I “ceti riflessivi” bloccano la circolazione del senso tra politica e realtà, con la loro autoreferenzialità, chiusi a riccio e impermeabili all’esperienza. Ma dalla loro hanno i media e l’influenza.
I “ceti riflessivi” e il problema della democrazia
È ormai evidente che i cosiddetti “ceti riflessivi” sono il problema del paese. È una sacca a cui si può raccontare di tutto, priva di memoria minima, incapace di ricordare e collegare ciò che gli è stato detto poco prima con ciò che gli viene detto ora. Non coglie contraddizioni che persino un cieco vede.
Raccontano loro la storiella X, la realtà mostra l’opposto, e loro continuano a credere alla nuova storiella che viene loro raccontata. Basta che sia un “giornale riflessivo“ a farlo.

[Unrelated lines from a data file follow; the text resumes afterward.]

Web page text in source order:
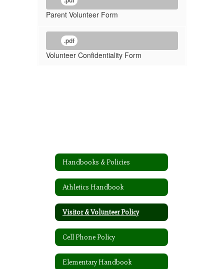
Parent Volunteer Form
.pdf
Volunteer Confidentiality Form
Handbooks & Policies
Athletics Handbook
Visitor & Volunteer Policy
Cell Phone Policy
Elementary Handbook
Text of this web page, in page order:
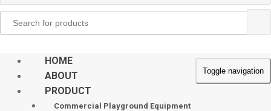
Toggle navigation
HOME
ABOUT
PRODUCT
Commercial Playground Equipment
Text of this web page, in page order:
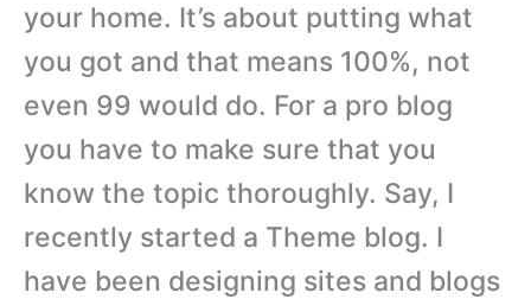
your home. It’s about putting what
you got and that means 100%, not
even 99 would do. For a pro blog
you have to make sure that you
know the topic thoroughly. Say, I
recently started a Theme blog. I
have been designing sites and blogs
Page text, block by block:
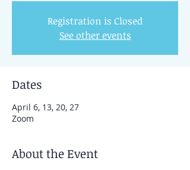
Registration is Closed
See other events
Dates
April 6, 13, 20, 27
Zoom
About the Event
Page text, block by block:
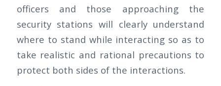
officers and those approaching the
security stations will clearly understand
where to stand while interacting so as to
take realistic and rational precautions to
protect both sides of the interactions.
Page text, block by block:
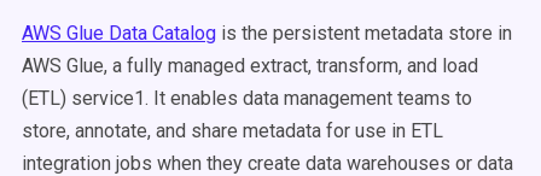
AWS Glue Data Catalog is the persistent metadata store in
AWS Glue, a fully managed extract, transform, and load
(ETL) service1. It enables data management teams to
store, annotate, and share metadata for use in ETL
integration jobs when they create data warehouses or data
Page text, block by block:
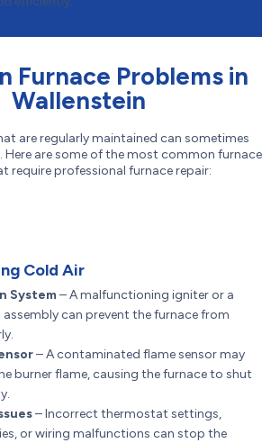
Furnace Problems in
Wallenstein
are regularly maintained can sometimes
Here are some of the most common furnace
require professional furnace repair:
Cold Air
System – A malfunctioning igniter or a
can prevent the furnace from
– A contaminated flame sensor may
burner flame, causing the furnace to shut
– Incorrect thermostat settings,
or wiring malfunctions can stop the

Non capisce niente ma ha la spocchia del saputello. Discetta di storia e politica per categorie a priori, non conosce i fatti ma usa i controfattuali.
Non sono ceti riflessivi, ma autoreferenziali, chiusi a riccio e chiusi rispetto alla realtà. Loro se la suonano e loro se la cantano.

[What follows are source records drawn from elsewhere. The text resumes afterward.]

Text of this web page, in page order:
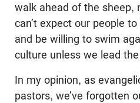
walk ahead of the sheep,
can’t expect our people
and be willing to swim
culture unless we lead
In my opinion, as
pastors, we’ve forgotten
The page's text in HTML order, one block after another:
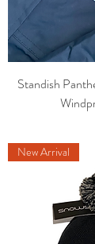
Standish
New Arrival
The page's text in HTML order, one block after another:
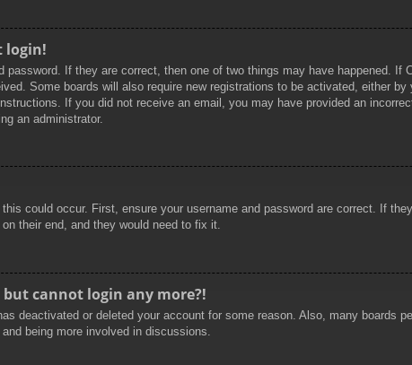
login!
password. If they are correct, then one of two things may have happened.
Some boards will also require new registrations to be activated, either
If you did not receive an email, you may have provided an
an administrator.
could occur. First, ensure your username and password are correct. If
their end, and they would need to fix it.
cannot login any more?!
deactivated or deleted your account for some reason. Also, many
being more involved in discussions.
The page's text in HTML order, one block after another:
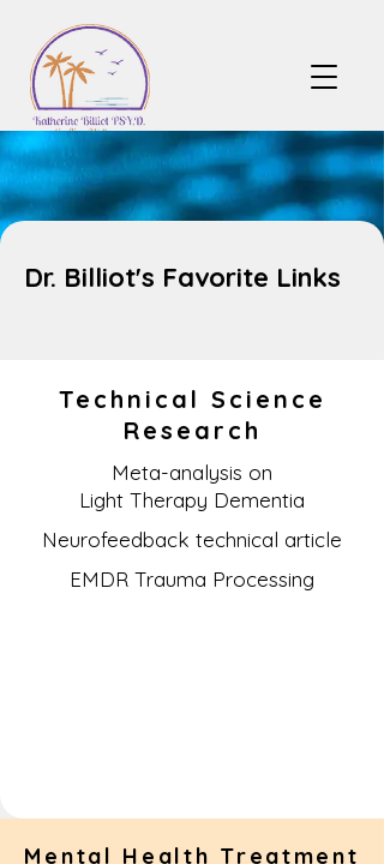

Impermeabili all’esperienza, pretenderebbero che la realtà si adeguasse alle loro menti illuminate.
Ma l’incapacità di apprendere dall’esperienza è il segno distintivo della stupidità.
Purtroppo la stupidità ha giornali, potere, influenza. Non può produrre nulla, ma può impedire la cosa più necessaria in questo paese: la circolazione del senso tra politica e realtà.

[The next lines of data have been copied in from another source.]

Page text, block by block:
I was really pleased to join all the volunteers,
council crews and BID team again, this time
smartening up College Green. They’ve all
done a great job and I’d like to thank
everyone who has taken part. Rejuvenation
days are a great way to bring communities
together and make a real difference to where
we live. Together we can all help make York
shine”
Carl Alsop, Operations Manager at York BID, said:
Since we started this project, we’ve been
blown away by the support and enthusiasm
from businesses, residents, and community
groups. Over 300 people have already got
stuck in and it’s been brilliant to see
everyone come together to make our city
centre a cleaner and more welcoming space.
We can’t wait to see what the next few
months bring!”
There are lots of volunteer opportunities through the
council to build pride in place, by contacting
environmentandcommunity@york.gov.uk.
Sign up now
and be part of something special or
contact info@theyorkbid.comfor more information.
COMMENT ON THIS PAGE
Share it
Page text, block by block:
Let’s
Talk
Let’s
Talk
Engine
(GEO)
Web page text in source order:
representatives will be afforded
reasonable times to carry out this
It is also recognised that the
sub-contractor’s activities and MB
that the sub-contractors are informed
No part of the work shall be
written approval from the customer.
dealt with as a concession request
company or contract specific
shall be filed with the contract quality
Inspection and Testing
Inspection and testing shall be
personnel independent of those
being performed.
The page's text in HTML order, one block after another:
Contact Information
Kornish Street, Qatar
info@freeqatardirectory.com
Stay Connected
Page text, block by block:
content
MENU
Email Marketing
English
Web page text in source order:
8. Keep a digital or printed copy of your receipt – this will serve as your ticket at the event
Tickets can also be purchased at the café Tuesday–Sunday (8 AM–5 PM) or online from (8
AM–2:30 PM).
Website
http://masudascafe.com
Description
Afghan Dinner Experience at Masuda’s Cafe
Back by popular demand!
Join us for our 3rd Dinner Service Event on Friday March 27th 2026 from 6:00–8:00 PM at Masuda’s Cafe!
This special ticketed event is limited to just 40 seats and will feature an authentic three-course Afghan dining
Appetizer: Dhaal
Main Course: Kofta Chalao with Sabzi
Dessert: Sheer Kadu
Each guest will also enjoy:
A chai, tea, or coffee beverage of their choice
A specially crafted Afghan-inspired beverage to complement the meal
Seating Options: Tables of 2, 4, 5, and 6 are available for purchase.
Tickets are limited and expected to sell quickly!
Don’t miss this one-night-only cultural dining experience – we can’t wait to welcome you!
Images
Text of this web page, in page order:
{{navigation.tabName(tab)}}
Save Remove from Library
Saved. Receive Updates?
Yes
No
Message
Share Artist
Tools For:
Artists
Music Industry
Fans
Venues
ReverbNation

E dove questa è bloccata emerge una crisi del sistema nel suo complesso.
A bloccare questa circolazione sono i “ceti riflessivi”. Essi sono il tappo, l’origine della crisi della democrazia, della rappresentanza, della mobilità di idee e persone.
Le masse popolari sono anni luce più avanti di loro nella capacità di decodifica, nella percezione della realtà e della posta in gioco essenziale oggi.
Uno scollamento grave tra sistema culturale e mondo delle interazioni quotidiane, che richiede una nuova responsabilità, forse la responsabilità, e nessuna complicità con questa sacca di superbia e ignoranza.